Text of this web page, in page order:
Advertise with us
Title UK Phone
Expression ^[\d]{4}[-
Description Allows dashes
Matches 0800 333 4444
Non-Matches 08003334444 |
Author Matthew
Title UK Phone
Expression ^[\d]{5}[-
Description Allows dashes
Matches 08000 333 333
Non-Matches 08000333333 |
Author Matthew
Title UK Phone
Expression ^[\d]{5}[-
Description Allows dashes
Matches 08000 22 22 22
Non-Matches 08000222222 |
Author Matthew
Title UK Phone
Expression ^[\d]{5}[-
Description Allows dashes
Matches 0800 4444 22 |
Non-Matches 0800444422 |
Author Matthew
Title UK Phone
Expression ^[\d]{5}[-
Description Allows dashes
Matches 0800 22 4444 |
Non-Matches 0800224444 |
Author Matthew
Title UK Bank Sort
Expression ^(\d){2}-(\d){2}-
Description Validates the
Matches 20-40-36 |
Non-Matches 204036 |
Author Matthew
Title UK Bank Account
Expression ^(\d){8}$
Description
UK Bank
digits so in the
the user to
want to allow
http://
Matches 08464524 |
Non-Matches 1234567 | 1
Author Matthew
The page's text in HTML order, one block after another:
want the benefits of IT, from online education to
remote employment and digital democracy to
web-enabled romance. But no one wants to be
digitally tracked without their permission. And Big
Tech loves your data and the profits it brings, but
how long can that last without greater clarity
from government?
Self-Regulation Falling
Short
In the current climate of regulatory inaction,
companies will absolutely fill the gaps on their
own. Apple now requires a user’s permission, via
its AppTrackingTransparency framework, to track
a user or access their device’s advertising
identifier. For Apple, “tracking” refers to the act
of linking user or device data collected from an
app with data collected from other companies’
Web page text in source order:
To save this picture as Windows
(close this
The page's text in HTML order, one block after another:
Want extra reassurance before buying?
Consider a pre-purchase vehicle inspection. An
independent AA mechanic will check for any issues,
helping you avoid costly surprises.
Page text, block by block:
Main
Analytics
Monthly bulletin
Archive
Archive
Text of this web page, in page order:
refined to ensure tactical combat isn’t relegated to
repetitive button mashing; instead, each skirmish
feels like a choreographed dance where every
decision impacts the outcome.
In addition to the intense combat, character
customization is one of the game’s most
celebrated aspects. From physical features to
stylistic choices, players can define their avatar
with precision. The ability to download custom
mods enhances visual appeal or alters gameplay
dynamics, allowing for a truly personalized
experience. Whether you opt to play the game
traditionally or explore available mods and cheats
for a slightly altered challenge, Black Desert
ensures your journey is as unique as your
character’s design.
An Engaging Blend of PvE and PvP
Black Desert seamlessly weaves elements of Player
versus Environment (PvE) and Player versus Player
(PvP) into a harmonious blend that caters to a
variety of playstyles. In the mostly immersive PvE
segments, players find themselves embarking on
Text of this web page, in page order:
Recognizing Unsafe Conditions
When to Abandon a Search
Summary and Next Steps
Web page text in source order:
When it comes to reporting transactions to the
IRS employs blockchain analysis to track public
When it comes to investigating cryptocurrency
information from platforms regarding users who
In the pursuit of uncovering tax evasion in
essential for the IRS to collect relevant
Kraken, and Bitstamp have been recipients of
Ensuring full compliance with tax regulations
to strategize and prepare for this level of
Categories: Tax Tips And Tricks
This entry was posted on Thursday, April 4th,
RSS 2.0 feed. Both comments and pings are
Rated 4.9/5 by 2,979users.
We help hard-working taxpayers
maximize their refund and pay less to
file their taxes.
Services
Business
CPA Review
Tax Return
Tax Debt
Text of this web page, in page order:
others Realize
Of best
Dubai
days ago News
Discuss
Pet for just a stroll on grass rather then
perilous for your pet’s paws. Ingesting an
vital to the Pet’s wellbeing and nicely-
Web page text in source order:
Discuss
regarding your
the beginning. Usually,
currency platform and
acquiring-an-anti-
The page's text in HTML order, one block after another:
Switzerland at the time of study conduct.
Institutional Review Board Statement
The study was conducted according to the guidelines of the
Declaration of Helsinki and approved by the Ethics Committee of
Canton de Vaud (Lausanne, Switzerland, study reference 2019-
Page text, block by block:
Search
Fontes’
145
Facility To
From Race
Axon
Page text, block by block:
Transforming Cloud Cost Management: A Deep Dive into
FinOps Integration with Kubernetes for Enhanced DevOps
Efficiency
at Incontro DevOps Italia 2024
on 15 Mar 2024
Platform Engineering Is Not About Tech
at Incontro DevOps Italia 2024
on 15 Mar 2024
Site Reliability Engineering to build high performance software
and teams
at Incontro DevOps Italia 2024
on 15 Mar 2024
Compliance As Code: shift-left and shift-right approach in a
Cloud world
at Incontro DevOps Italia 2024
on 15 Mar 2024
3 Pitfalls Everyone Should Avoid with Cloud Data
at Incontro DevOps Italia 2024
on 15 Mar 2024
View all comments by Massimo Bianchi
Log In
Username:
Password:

● Task statement
What is wanted is every line above, written out exactly.

● Written answer
Text of this web page, in page order:
Advertise with us
Title UK Phone
Expression ^[\d]{4}[-
Description Allows dashes
Matches 0800 333 4444
Non-Matches 08003334444 |
Author Matthew
Title UK Phone
Expression ^[\d]{5}[-
Description Allows dashes
Matches 08000 333 333
Non-Matches 08000333333 |
Author Matthew
Title UK Phone
Expression ^[\d]{5}[-
Description Allows dashes
Matches 08000 22 22 22
Non-Matches 08000222222 |
Author Matthew
Title UK Phone
Expression ^[\d]{5}[-
Description Allows dashes
Matches 0800 4444 22 |
Non-Matches 0800444422 |
Author Matthew
Title UK Phone
Expression ^[\d]{5}[-
Description Allows dashes
Matches 0800 22 4444 |
Non-Matches 0800224444 |
Author Matthew
Title UK Bank Sort
Expression ^(\d){2}-(\d){2}-
Description Validates the
Matches 20-40-36 |
Non-Matches 204036 |
Author Matthew
Title UK Bank Account
Expression ^(\d){8}$
Description
UK Bank
digits so in the
the user to
want to allow
http://
Matches 08464524 |
Non-Matches 1234567 | 1
Author Matthew
The page's text in HTML order, one block after another:
want the benefits of IT, from online education to
remote employment and digital democracy to
web-enabled romance. But no one wants to be
digitally tracked without their permission. And Big
Tech loves your data and the profits it brings, but
how long can that last without greater clarity
from government?
Self-Regulation Falling
Short
In the current climate of regulatory inaction,
companies will absolutely fill the gaps on their
own. Apple now requires a user’s permission, via
its AppTrackingTransparency framework, to track
a user or access their device’s advertising
identifier. For Apple, “tracking” refers to the act
of linking user or device data collected from an
app with data collected from other companies’
Web page text in source order:
To save this picture as Windows
(close this
The page's text in HTML order, one block after another:
Want extra reassurance before buying?
Consider a pre-purchase vehicle inspection. An
independent AA mechanic will check for any issues,
helping you avoid costly surprises.
Page text, block by block:
Main
Analytics
Monthly bulletin
Archive
Archive
Text of this web page, in page order:
refined to ensure tactical combat isn’t relegated to
repetitive button mashing; instead, each skirmish
feels like a choreographed dance where every
decision impacts the outcome.
In addition to the intense combat, character
customization is one of the game’s most
celebrated aspects. From physical features to
stylistic choices, players can define their avatar
with precision. The ability to download custom
mods enhances visual appeal or alters gameplay
dynamics, allowing for a truly personalized
experience. Whether you opt to play the game
traditionally or explore available mods and cheats
for a slightly altered challenge, Black Desert
ensures your journey is as unique as your
character’s design.
An Engaging Blend of PvE and PvP
Black Desert seamlessly weaves elements of Player
versus Environment (PvE) and Player versus Player
(PvP) into a harmonious blend that caters to a
variety of playstyles. In the mostly immersive PvE
segments, players find themselves embarking on
Text of this web page, in page order:
Recognizing Unsafe Conditions
When to Abandon a Search
Summary and Next Steps
Web page text in source order:
When it comes to reporting transactions to the
IRS employs blockchain analysis to track public
When it comes to investigating cryptocurrency
information from platforms regarding users who
In the pursuit of uncovering tax evasion in
essential for the IRS to collect relevant
Kraken, and Bitstamp have been recipients of
Ensuring full compliance with tax regulations
to strategize and prepare for this level of
Categories: Tax Tips And Tricks
This entry was posted on Thursday, April 4th,
RSS 2.0 feed. Both comments and pings are
Rated 4.9/5 by 2,979users.
We help hard-working taxpayers
maximize their refund and pay less to
file their taxes.
Services
Business
CPA Review
Tax Return
Tax Debt
Text of this web page, in page order:
others Realize
Of best
Dubai
days ago News
Discuss
Pet for just a stroll on grass rather then
perilous for your pet’s paws. Ingesting an
vital to the Pet’s wellbeing and nicely-
Web page text in source order:
Discuss
regarding your
the beginning. Usually,
currency platform and
acquiring-an-anti-
The page's text in HTML order, one block after another:
Switzerland at the time of study conduct.
Institutional Review Board Statement
The study was conducted according to the guidelines of the
Declaration of Helsinki and approved by the Ethics Committee of
Canton de Vaud (Lausanne, Switzerland, study reference 2019-
Page text, block by block:
Search
Fontes’
145
Facility To
From Race
Axon
Page text, block by block:
Transforming Cloud Cost Management: A Deep Dive into
FinOps Integration with Kubernetes for Enhanced DevOps
Efficiency
at Incontro DevOps Italia 2024
on 15 Mar 2024
Platform Engineering Is Not About Tech
at Incontro DevOps Italia 2024
on 15 Mar 2024
Site Reliability Engineering to build high performance software
and teams
at Incontro DevOps Italia 2024
on 15 Mar 2024
Compliance As Code: shift-left and shift-right approach in a
Cloud world
at Incontro DevOps Italia 2024
on 15 Mar 2024
3 Pitfalls Everyone Should Avoid with Cloud Data
at Incontro DevOps Italia 2024
on 15 Mar 2024
View all comments by Massimo Bianchi
Log In
Username:
Password:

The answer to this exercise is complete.